Electronic – Build PID Controller

It's not a complete answer but I hope that it could be of some help.

You could rewrite the first system as

$$ \begin{cases} P(n) = K_P E(n) \\ I(n) = I(n-1) + \frac{K_P}{T_I} E(n) \Delta t \\ D(n) = K_P T_D \frac{E(n) - E(n-1)}{\Delta t} \end{cases} $$

Where \$E(n) = G(n) - target(n)\$ and \$\Delta t\$ is your sampling interval. Note that \$T_D\$ and \$T_I\$ are not defined as gains. \$K_I = \frac{K_P}{T_I}\$ and \$K_D = K_P T_I\$ are respectively the integral gain and the derivative gain.

Now you can rewrite the system as a single function of the error.

$$ PID(n) = P(n) + I(n) + D(n) $$

$$ I(n-1) = PID(n-1) - P(n-1) - D(n-1) \\ = PID(n-1) - K_P E(n-1) - K_P T_D \frac{E(n-1) - E(n-2)}{\Delta t} $$

$$ PID(n) = K_P E(n) + PID(n-1) - K_P E(n-1) - K_P T_D \frac{E(n-1) - E(n-2)}{\Delta t} + \frac{K_P}{T_I} E(n) \Delta t + K_P T_D \frac{E(n) - E(n-1)}{\Delta t} \\ = PID(n-1) + K_P \left(\left(1 + \frac{\Delta t}{T_I} + \frac{T_D}{\Delta t} \right)E(n) - \left(1 + 2\frac{T_D}{\Delta t} \right)E(n-1) + \frac{T_D}{\Delta t} E(n-2) \right) $$

The second one is a bit more complex to rewrite as a single equation but you can do it in a similar way.
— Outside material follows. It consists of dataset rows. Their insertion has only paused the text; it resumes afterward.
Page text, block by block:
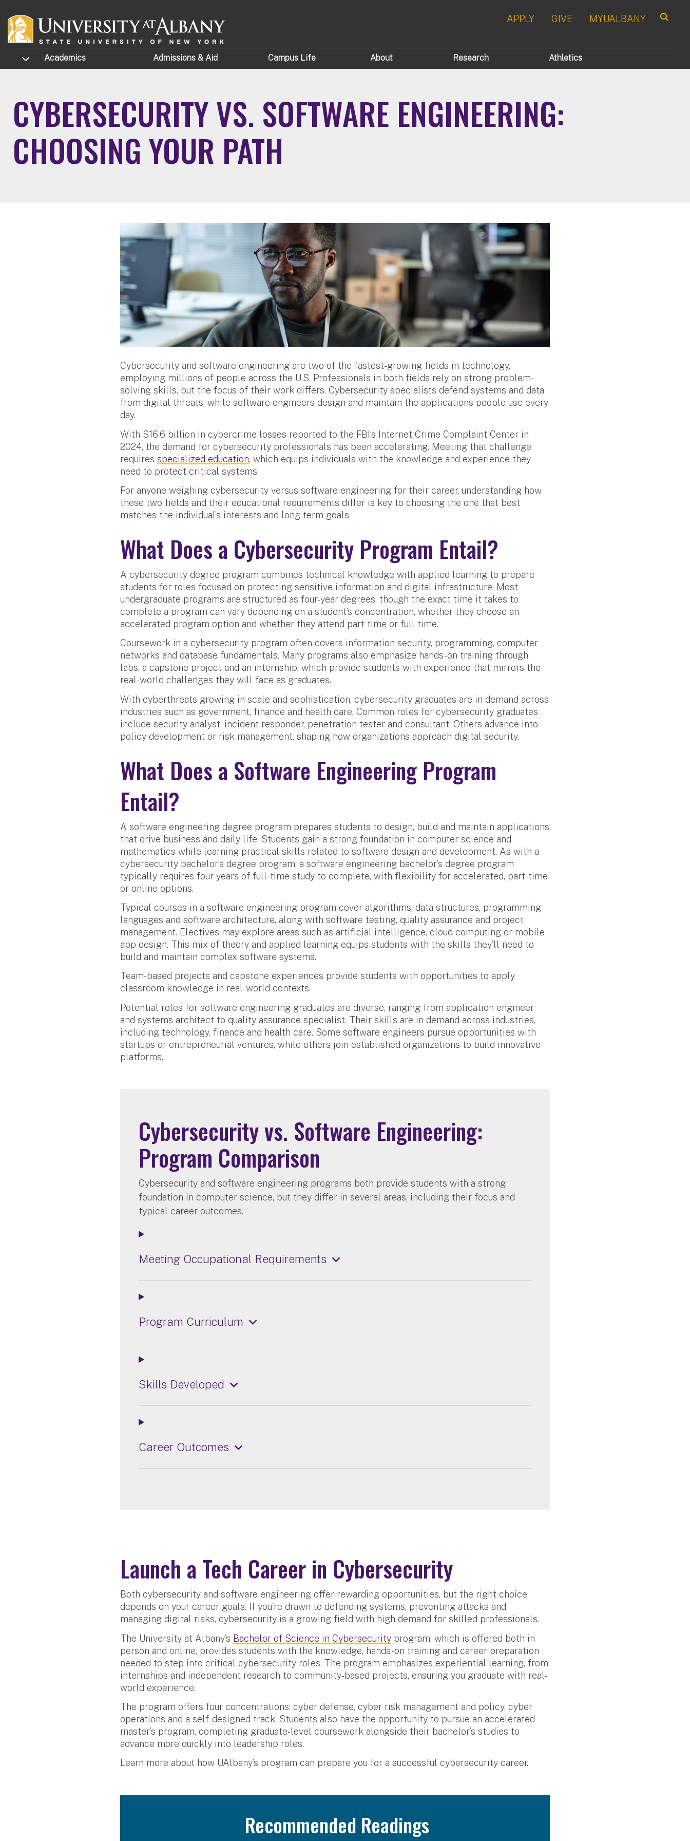
APPLY GIVE MYUALBANY
TOGGLE SUBMENU
Academics Admissions & Aid Campus Life About Research Athletics
CYBERSECURITY VS. SOFTWARE ENGINEERING:
CHOOSING YOUR PATH
Cybersecurity and software engineering are two of the fastest-growing fields in technology,
employing millions of people across the U.S. Professionals in both fields rely on strong problem-
solving skills, but the focus of their work differs. Cybersecurity specialists defend systems and data
from digital threats, while software engineers design and maintain the applications people use every
day.
With $16.6 billion in cybercrime losses reported to the FBI’s Internet Crime Complaint Center in
2024, the demand for cybersecurity professionals has been accelerating. Meeting that challenge
requires specialized education, which equips individuals with the knowledge and experience they
need to protect critical systems.
For anyone weighing cybersecurity versus software engineering for their career, understanding how
these two fields and their educational requirements differ is key to choosing the one that best
matches the individual’s interests and long-term goals.
What Does a Cybersecurity Program Entail?
A cybersecurity degree program combines technical knowledge with applied learning to prepare
students for roles focused on protecting sensitive information and digital infrastructure. Most
undergraduate programs are structured as four-year degrees, though the exact time it takes to
complete a program can vary depending on a student’s concentration, whether they choose an
accelerated program option and whether they attend part time or full time.
Coursework in a cybersecurity program often covers information security, programming, computer
networks and database fundamentals. Many programs also emphasize hands-on training through
labs, a capstone project and an internship, which provide students with experience that mirrors the
real-world challenges they will face as graduates.
With cyberthreats growing in scale and sophistication, cybersecurity graduates are in demand across
industries such as government, finance and health care. Common roles for cybersecurity graduates
include security analyst, incident responder, penetration tester and consultant. Others advance into
policy development or risk management, shaping how organizations approach digital security.
What Does a Software Engineering Program
Entail?
A software engineering degree program prepares students to design, build and maintain applications
that drive business and daily life. Students gain a strong foundation in computer science and
mathematics while learning practical skills related to software design and development. As with a
cybersecurity bachelor’s degree program, a software engineering bachelor’s degree program
typically requires four years of full-time study to complete, with flexibility for accelerated, part-time
or online options.
Typical courses in a software engineering program cover algorithms, data structures, programming
languages and software architecture, along with software testing, quality assurance and project
management. Electives may explore areas such as artificial intelligence, cloud computing or mobile
app design. This mix of theory and applied learning equips students with the skills they’ll need to
build and maintain complex software systems.
Team-based projects and capstone experiences provide students with opportunities to apply
classroom knowledge in real-world contexts.
Potential roles for software engineering graduates are diverse, ranging from application engineer
and systems architect to quality assurance specialist. Their skills are in demand across industries,
including technology, finance and health care. Some software engineers pursue opportunities with
startups or entrepreneurial ventures, while others join established organizations to build innovative
platforms.
Cybersecurity vs. Software Engineering:
Program Comparison
Cybersecurity and software engineering programs both provide students with a strong
foundation in computer science, but they differ in several areas, including their focus and
typical career outcomes.
Meeting Occupational Requirements
Program Curriculum
Skills Developed
Career Outcomes
Launch a Tech Career in Cybersecurity
Both cybersecurity and software engineering offer rewarding opportunities, but the right choice
depends on your career goals. If you’re drawn to defending systems, preventing attacks and
managing digital risks, cybersecurity is a growing field with high demand for skilled professionals.
The University at Albany’s Bachelor of Science in Cybersecurityprogram, which is offered both in
person and online, provides students with the knowledge, hands-on training and career preparation
needed to step into critical cybersecurity roles. The program emphasizes experiential learning, from
internships and independent research to community-based projects, ensuring you graduate with real-
world experience.
The program offers four concentrations: cyber defense, cyber risk management and policy, cyber
operations and a self-designed track. Students also have the opportunity to pursue an accelerated
master’s program, completing graduate-level coursework alongside their bachelor’s studies to
advance more quickly into leadership roles.
Learn more about how UAlbany’s program can prepare you for a successful cybersecurity career.
Recommended Readings

The result should be

$$ R(n) = K_1 R(n-1) - (\gamma K_0 + K_2) R(n-2) + (1+\gamma) (PID(n) - K_1 PID(n-1) + K_2 PID(n-2)) $$

Now you only need to substitute the equation of the PID in order to obtain the equation of the regulator as function of the error.
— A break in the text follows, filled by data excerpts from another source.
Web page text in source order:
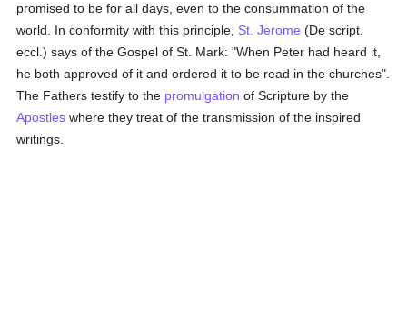
promised to be for all days, even to the consummation of the
world. In conformity with this principle, St. Jerome (De script.
eccl.) says of the Gospel of St. Mark: "When Peter had heard it,
he both approved of it and ordered it to be read in the churches".
The Fathers testify to the promulgation of Scripture by the
Apostles where they treat of the transmission of the inspired
writings.
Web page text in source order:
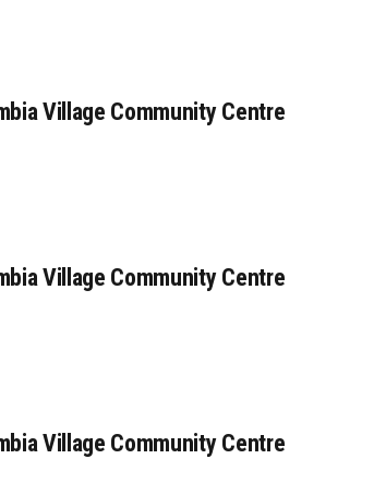
Village Community Centre
Village Community Centre
Village Community Centre
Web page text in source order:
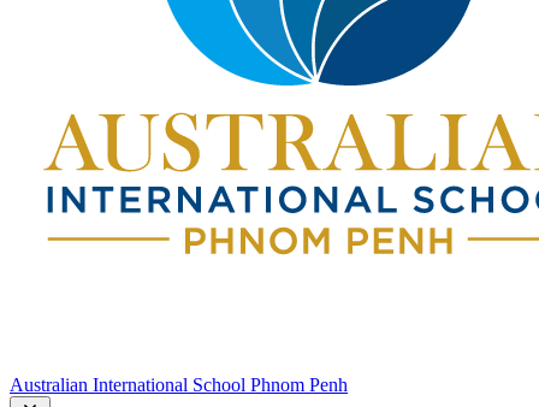
Australian International School Phnom Penh
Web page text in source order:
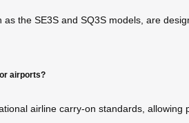
the SE3S and SQ3S models, are
airports?
airline carry-on standards,
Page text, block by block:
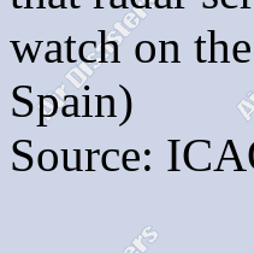
watch on
Spain)
Source:
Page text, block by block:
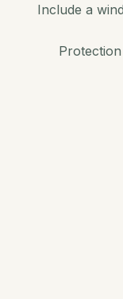
Include a
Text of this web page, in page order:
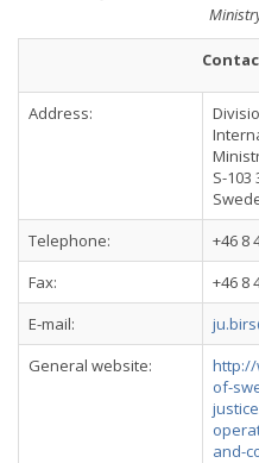
Address:
S-103
Telephone:
+46 8
Fax:
+46 8
E-mail:
General website:
http://
of-
and-

My guess is that your fancy "tune PID" aimed for irrealistic response characteristics and ended up with those absurd gains for your controller, which should be the cause for also absurd control actions.

Get rid of the derivative term (K_d = 0; they are problematic specially if your noise contain high frequency components) and start by using small gains for K_p and K_i, and increase them as you observe the system response. K_p should be set for getting a reasonably good initial response (but don't overshoot) and K_i should be set for making the steady-state error zero in an acceptable time.